Dissolve yeast and sugar in 1/2 cup warm water in a small bowl; let stand 5 minutes.

Place bread flour, whole-wheat flour, and salt in food processor, and pulse 4 times or until blended. With processor on, slowly add yeast mixture and remaining 1 cup warm water through food chute; process until dough leaves sides of bowl and forms a ball. Process 15 additional seconds.

Turn the dough out onto a lightly floured surface, and knead 3 or 4 times. Place the dough in a large bowl coated with cooking spray, turning to coat top. Cover and let rise in a warm place (85 degrees), free from drafts, 45 minutes or until doubled in bulk.

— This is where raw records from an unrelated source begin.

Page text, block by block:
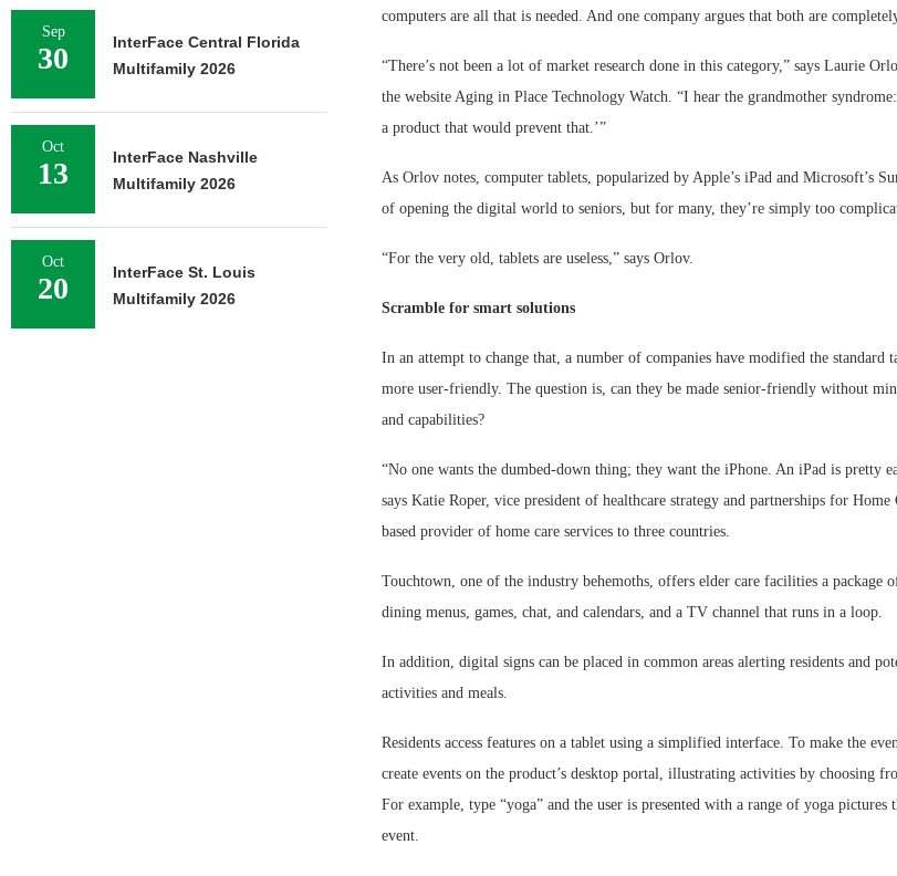
computers are all that is needed. And one company argues that both are
“There’s not been a lot of market research done in this category,” says Laurie
the website Aging in Place Technology Watch. “I hear the grandmother
a product that would prevent that.’”
As Orlov notes, computer tablets, popularized by Apple’s iPad and Microsoft’s
of opening the digital world to seniors, but for many, they’re simply too
“For the very old, tablets are useless,” says Orlov.
Scramble for smart solutions
In an attempt to change that, a number of companies have modified the standard
more user-friendly. The question is, can they be made senior-friendly without
and capabilities?
“No one wants the dumbed-down thing; they want the iPhone. An iPad is pretty
says Katie Roper, vice president of healthcare strategy and partnerships for Home
based provider of home care services to three countries.
Touchtown, one of the industry behemoths, offers elder care facilities a package
dining menus, games, chat, and calendars, and a TV channel that runs in a loop.
In addition, digital signs can be placed in common areas alerting residents and
activities and meals.
Residents access features on a tablet using a simplified interface. To make the
create events on the product’s desktop portal, illustrating activities by choosing
For example, type “yoga” and the user is presented with a range of yoga pictures
event.
Sep
30
InterFace Central Florida
Multifamily 2026
Oct
13
InterFace Nashville
Multifamily 2026
Oct
20
InterFace St. Louis
Multifamily 2026
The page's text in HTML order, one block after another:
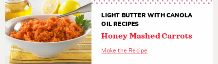
LIGHT BUTTER WITH CANOLA
OIL RECIPES
Honey Mashed Carrots
Make the Recipe
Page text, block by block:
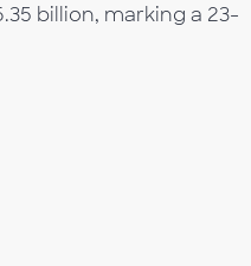
billion, marking a 23-
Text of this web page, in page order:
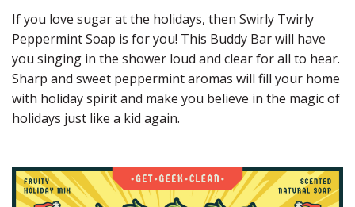
If you love sugar at the holidays, then Swirly Twirly
Peppermint Soap is for you! This Buddy Bar will have
you singing in the shower loud and clear for all to hear.
Sharp and sweet peppermint aromas will fill your home
with holiday spirit and make you believe in the magic of
holidays just like a kid again.
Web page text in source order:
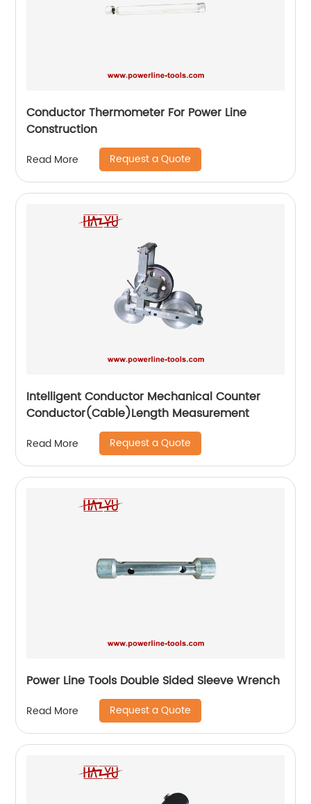
Conductor Thermometer For Power Line
Construction
Read More Request a Quote
Intelligent Conductor Mechanical Counter
Conductor(Cable)Length Measurement
Read More Request a Quote
Power Line Tools Double Sided Sleeve Wrench
Read More Request a Quote
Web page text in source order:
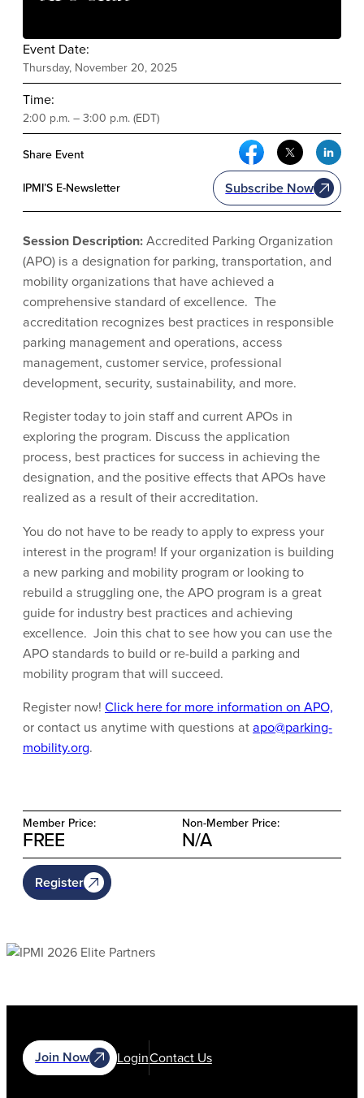
Event Date:
Thursday, November 20, 2025
Time:
2:00 p.m. – 3:00 p.m. (EDT)
Share Event Facebook Social
Twitter
IPMI’S E-Newsletter Subscribe Now
Session Description:Accredited Parking Organization
(APO) is a designation for parking, transportation, and
mobility organizations that have achieved a
comprehensive standard of excellence. The
accreditation recognizes best practices in responsible
parking management and operations, access
management, customer service, professional
development, security, sustainability, and more.
Register today to join staff and current APOs in
exploring the program. Discuss the application
process, best practices for success in achieving the
designation, and the positive effects that APOs have
realized as a result of their accreditation.
You do not have to be ready to apply to express your
interest in the program! If your organization is building
a new parking and mobility program or looking to
rebuild a struggling one, the APO program is a great
guide for industry best practices and achieving
excellence. Join this chat to see how you can use the
APO standards to build or re-build a parking and
mobility program that will succeed.
Register now! Click here for more information on APO,
or contact us anytime with questions atapo@parking-
mobility.org.
Member Price:
FREE
Non-Member Price:
N/A
Register
Join Now LoginContact Us
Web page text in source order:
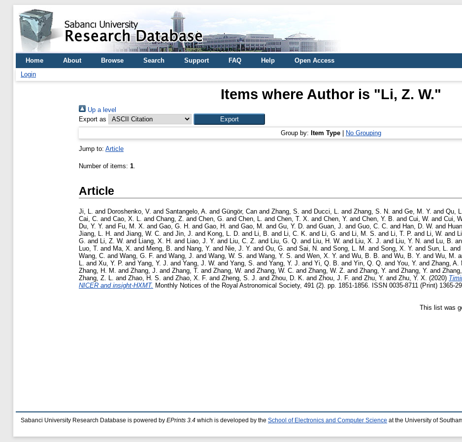
Home About Browse Search Support FAQ Help
Open Access
Login
Items where Author is "Li, Z. W."
Up a level
Export as
Group by: Item Type No Grouping
Jump to: Article
Number of items: 1.
Article
Ji, L. and Doroshenko, V. and Santangelo, A. and Güngör, Can and Zhang, S. and Ducci, L. and Zhang, S. N. and Ge, M. Y. and Qu,
Cai, C. and Cao, X. L. and Chang, Z. and Chen, G. and Chen, L. and Chen, T. X. and Chen, Y. and Chen, Y. B. and Cui, W. and Cui,
Du, Y. Y. and Fu, M. X. and Gao, G. H. and Gao, H. and Gao, M. and Gu, Y. D. and Guan, J. and Guo, C. C. and Han, D. W. and
Jiang, L. H. and Jiang, W. C. and Jin, J. and Kong, L. D. and Li, B. and Li, C. K. and Li, G. and Li, M. S. and Li, T. P. and Li, W. and
G. and Li, Z. W. and Liang, X. H. and Liao, J. Y. and Liu, C. Z. and Liu, G. Q. and Liu, H. W. and Liu, X. J. and Liu, Y. N. and Lu, B.
Luo, T. and Ma, X. and Meng, B. and Nang, Y. and Nie, J. Y. and Ou, G. and Sai, N. and Song, L. M. and Song, X. Y. and Sun, L. and
Wang, C. and Wang, G. F. and Wang, J. and Wang, W. S. and Wang, Y. S. and Wen, X. Y. and Wu, B. B. and Wu, B. Y. and Wu, M.
L. and Xu, Y. P. and Yang, Y. J. and Yang, J. W. and Yang, S. and Yang, Y. J. and Yi, Q. B. and Yin, Q. Q. and You, Y. and Zhang, A.
Zhang, H. M. and Zhang, J. and Zhang, T. and Zhang, W. and Zhang, W. C. and Zhang, W. Z. and Zhang, Y. and Zhang, Y. and
Zhang, Z. L. and Zhao, H. S. and Zhao, X. F. and Zheng, S. J. and Zhou, D. K. and Zhou, J. F. and Zhu, Y. and Zhu, Y. X. (2020)
NICER and insight-HXMT. Monthly Notices of the Royal Astronomical Society, 491 (2). pp. 1851-1856. ISSN 0035-8711 (Print) 1365-
This list was
Sabanci University Research Database is powered by EPrints 3.4 which is developed by the School of Electronics and Computer Science at the University of

Punch the dough down, and turn out onto a lightly floured surface; knead 3 or 4 times. Cover and let rest 5 minutes. Divide the dough in half (Or see Notes for different rolls/buns shapes etc. At bottom of recipe), and roll each portion into a 17 x 9-inch rectangle. Roll up each rectangle, starting with a long edge, pressing firmly to eliminate air pockets; pinch ends to seal. Place each roll, seam side. down, in an 18-inch-long baguette pan coated with cooking spray (Or place diagonally on cookie sheets) and sprinkled with cornmeal. Cover and let rise 45 minutes or until doubled in bulk.

Uncover the dough; using a sharp knife, make 6 diagonal cuts 1/4 inch deep across top of loaves. Spray loaves with water. Bake at 400 degrees for 25 minutes or until loaves sound hollow when tapped.

Remove from pans; cool on wire racks. Yield: 2 loaves, 12 servings per loaf.